Consider this thought experiment : we use a source of identically vertically polarized photons, such as produced by a type 0 SPDC. One beam go to Alice and the second to Bob.
1. Whatever measurement Bob makes on its beam, if Alice use a vertically polarized detector, all photons are detected, due to the nature of the source.
2. If Bob use a detector with a polarization @ 45°, about half of the photons are detected.
3. Now Alice places its detector @ 45 ° too. The twin photons of those who are detected at Bob's are also detected at Alice's, since they are entangled, but they would have been also detected with a vertically polarized detector, as seen in 1.

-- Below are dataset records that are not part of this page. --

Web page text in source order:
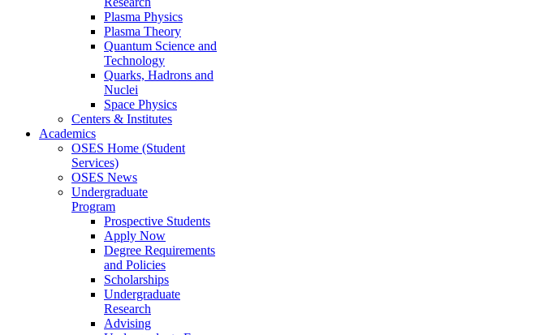
Plasma Physics
Plasma Theory
Quantum Science and
Technology
Quarks, Hadrons and
Nuclei
Space Physics
Centers & Institutes
Academics
OSES Home (Student
Services)
OSES News
Undergraduate
Program
Prospective Students
Apply Now
Degree Requirements
and Policies
Scholarships
Undergraduate
Research
Advising
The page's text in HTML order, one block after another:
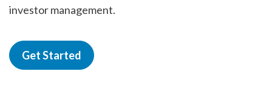
investor management.
Get Started
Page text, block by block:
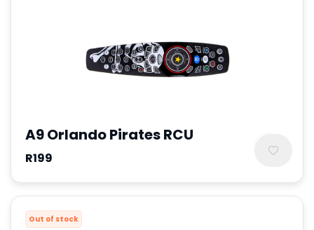
A9 Orlando Pirates RCU
R199
Out of stock
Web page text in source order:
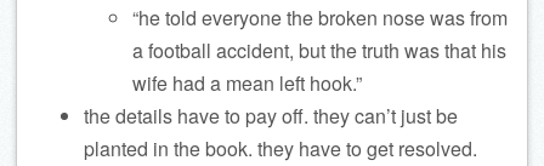
“he told everyone the broken nose was from
a football accident, but the truth was that his
wife had a mean left hook.”
the details have to pay off. they can’t just be
planted in the book. they have to get resolved.
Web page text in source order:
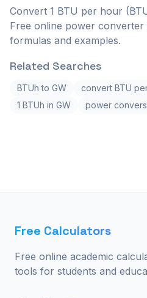
Convert 1 BTU per hour
Free online power
formulas and examples.
Related Searches
BTUh to GW
convert BTU
1 BTUh in GW
power
Free Calculators
Free online academic
tools for students and

So here is the problem : what is the polarization of these photons since they pass at 100 % in two differently oriented polarizers ? Please point out where is my mistake.

 

[DrClaude]

Consider this thought experiment : we use a source of identically vertically polarized photons, such as produced by a type 0 SPDC.

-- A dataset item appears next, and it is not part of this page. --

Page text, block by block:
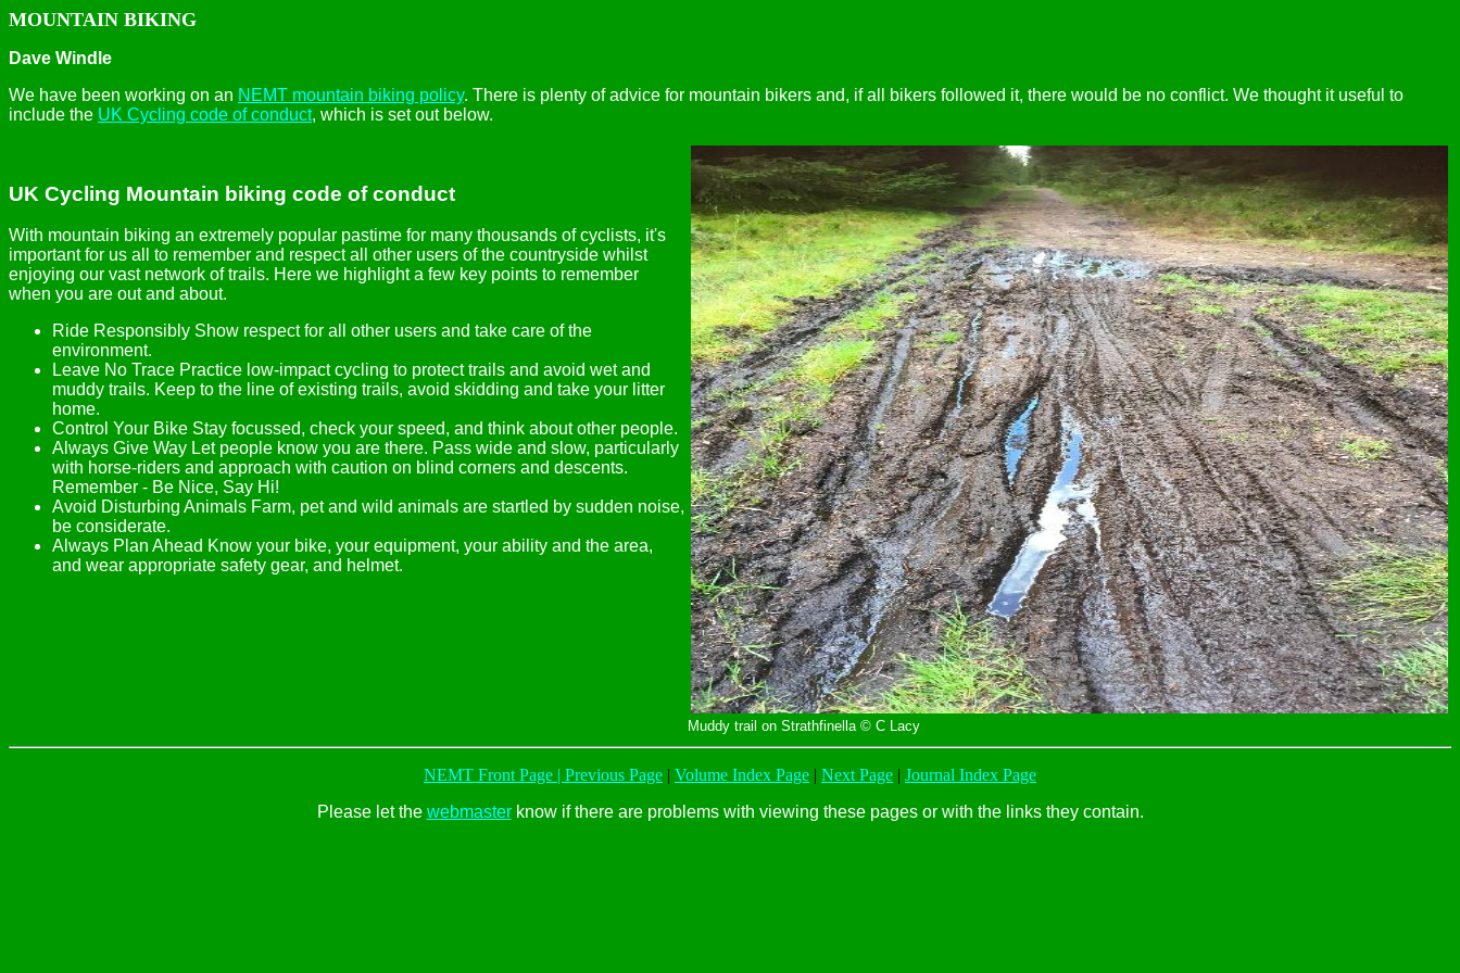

Pairs of identically polarized photons are not in an entangled state.

 

[vanhees71]

but in type-0 or type-I SPDC you have
$$|\Psi \rangle=\frac{1}{\sqrt{2}}(|H_i H_s \rangle+ \exp(\mathrm{i} \phi) |V_i V_s \rangle)$$
which are entangled states.

 

[Hill]

vertically polarized photons

If they are vertically polarized, then $|\Psi \rangle=|V_i V_s \rangle$, which is not entangled.

 

[vanhees71]

Ok, in type-0 SPDC this you get if the pump photon is in the state $|V_p \rangle$, and this doesn't produce entangled two-photon state. If you use a $45^{\circ}$-polarized pump photon you get the entangled state given #3.

 

[DrChinese]

Consider this thought experiment : we use a source of identically vertically polarized photons, such as produced by a type 0 SPDC. One beam go to Alice and the second to Bob.
1. Whatever measurement Bob makes on its beam, if Alice use a vertically polarized detector, all photons are detected, due to the nature of the source.
2. If Bob use a detector with a polarization @ 45°, about half of the photons are detected.
3. Now Alice places its detector @ 45 ° too. The twin photons of those who are detected at Bob's are also detected at Alice's, since they are entangled, but they would have been also detected with a vertically polarized detector, as seen in 1.

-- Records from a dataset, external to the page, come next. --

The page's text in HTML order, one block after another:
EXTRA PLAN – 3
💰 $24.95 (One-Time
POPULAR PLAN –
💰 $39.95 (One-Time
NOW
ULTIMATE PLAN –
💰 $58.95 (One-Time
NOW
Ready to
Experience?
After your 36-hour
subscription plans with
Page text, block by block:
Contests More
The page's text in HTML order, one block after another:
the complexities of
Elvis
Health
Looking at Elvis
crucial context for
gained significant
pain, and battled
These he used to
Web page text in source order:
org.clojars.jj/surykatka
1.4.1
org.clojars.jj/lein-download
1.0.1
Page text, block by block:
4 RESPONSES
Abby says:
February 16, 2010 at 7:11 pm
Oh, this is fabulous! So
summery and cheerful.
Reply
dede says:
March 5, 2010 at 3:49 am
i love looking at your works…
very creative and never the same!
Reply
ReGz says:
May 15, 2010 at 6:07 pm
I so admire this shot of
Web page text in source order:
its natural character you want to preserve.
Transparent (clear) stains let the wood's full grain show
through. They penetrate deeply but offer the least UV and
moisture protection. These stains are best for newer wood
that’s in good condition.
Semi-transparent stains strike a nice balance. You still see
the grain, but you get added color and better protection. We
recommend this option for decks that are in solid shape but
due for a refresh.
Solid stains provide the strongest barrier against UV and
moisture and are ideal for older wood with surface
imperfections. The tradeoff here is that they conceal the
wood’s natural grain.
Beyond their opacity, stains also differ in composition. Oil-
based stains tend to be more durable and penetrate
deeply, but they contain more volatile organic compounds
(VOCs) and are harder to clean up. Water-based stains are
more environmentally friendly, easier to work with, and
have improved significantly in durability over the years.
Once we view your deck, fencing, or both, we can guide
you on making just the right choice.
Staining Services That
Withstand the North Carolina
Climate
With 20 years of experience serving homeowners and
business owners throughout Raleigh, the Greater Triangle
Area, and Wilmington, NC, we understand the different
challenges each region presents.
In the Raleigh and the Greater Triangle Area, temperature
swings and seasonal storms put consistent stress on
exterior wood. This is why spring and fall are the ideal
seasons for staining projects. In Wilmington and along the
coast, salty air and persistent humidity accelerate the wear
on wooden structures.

So here is the problem : what is the polarization of these photons since they pass at 100 % in two differently oriented polarizers ? Please point out where is my mistake.

Just to add to the correct answers above by @DrClaude, @vanhees71 , @Hill :

It is possible to generate vertically polarized photon pairs using SPDC. They are entangled in some bases, but they won’t be polarization entangled.

Measuring both of them at 45 degrees- your #3 - will show 0 correlation. They show 100% correlation only when measured as V.

 

[Christian Thom]

Thank you all for your answers that clarifie the situation. I guess the impossibility to have this kind of entanglement is not limited to spdc, but generalizes to other methods of producing entangled pairs.

 

[vanhees71]

It's all about the polarization state of the pump photon relative to the axis of the birefringent crystal used for SPDC. Let's denote the ordinary axis of the crystal as the $x$-axis (and the polarization state with $|H \rangle$) and the extraordinary axis as the $y$-axis (and the polarization state with $|V \rangle$). In type-0 SPDC a H-polarized pump photon splits in two photons ("idler and signal photon") in the state $|H_i H_s \rangle$ and a V-polarized one in $\exp(\mathrm{i} \varphi) |V_i V_s \rangle$. Here $\varphi$ is the phase difference between the one or the other case.

For an arbitrarily polarized pump photon with state $\alpha |H \rangle + \beta V \rangle$ you get $\alpha |H_i H_s \rangle + \beta \exp(\mathrm{i} \varphi) |V_i V_s \rangle$. Of course $|\alpha|^2+|\beta|^2=1$, and thus you get an entangled state if neither $|\alpha|^2=1$ nor $|\beta|^2=1$.